> [DATA FOR THE TASK]:
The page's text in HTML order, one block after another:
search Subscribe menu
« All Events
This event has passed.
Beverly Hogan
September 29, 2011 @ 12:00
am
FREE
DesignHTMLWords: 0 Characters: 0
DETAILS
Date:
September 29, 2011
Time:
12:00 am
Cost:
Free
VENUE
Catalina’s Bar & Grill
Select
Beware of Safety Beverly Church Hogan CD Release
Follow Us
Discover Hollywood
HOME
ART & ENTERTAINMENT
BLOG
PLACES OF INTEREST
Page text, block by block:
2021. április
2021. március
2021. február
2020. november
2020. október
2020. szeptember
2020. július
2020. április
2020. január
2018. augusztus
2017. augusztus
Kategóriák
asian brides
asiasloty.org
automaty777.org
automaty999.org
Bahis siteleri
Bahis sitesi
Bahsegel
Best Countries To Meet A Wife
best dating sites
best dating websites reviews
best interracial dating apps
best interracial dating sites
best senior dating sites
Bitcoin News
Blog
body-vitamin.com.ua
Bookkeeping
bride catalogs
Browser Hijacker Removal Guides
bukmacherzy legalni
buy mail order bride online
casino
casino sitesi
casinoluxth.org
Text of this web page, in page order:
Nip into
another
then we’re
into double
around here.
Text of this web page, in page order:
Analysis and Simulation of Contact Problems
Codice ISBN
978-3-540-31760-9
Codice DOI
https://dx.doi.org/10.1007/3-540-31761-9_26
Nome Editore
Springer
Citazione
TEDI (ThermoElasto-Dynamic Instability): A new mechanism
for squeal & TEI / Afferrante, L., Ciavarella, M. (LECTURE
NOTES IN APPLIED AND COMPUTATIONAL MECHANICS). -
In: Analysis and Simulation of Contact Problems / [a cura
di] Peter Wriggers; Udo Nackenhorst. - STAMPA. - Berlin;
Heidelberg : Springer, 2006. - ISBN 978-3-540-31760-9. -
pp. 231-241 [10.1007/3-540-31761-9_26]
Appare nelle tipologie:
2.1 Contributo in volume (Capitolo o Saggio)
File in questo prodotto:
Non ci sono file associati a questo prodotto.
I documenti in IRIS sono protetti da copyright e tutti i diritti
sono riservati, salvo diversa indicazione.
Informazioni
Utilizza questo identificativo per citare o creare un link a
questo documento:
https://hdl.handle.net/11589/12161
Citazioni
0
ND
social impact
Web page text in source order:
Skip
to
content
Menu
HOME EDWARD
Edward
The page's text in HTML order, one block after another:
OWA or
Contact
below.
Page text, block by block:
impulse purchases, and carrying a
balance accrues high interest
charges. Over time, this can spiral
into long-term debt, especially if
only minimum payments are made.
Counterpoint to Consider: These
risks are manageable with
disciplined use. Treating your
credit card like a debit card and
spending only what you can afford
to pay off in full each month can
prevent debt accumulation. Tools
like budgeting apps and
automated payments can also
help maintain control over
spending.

> [YOUR GOAL]:
Filter the listing for the word "only" and copy each line that has it.

> [TASK SOLUTION]:
only minimum payments are made.
spending only what you can afford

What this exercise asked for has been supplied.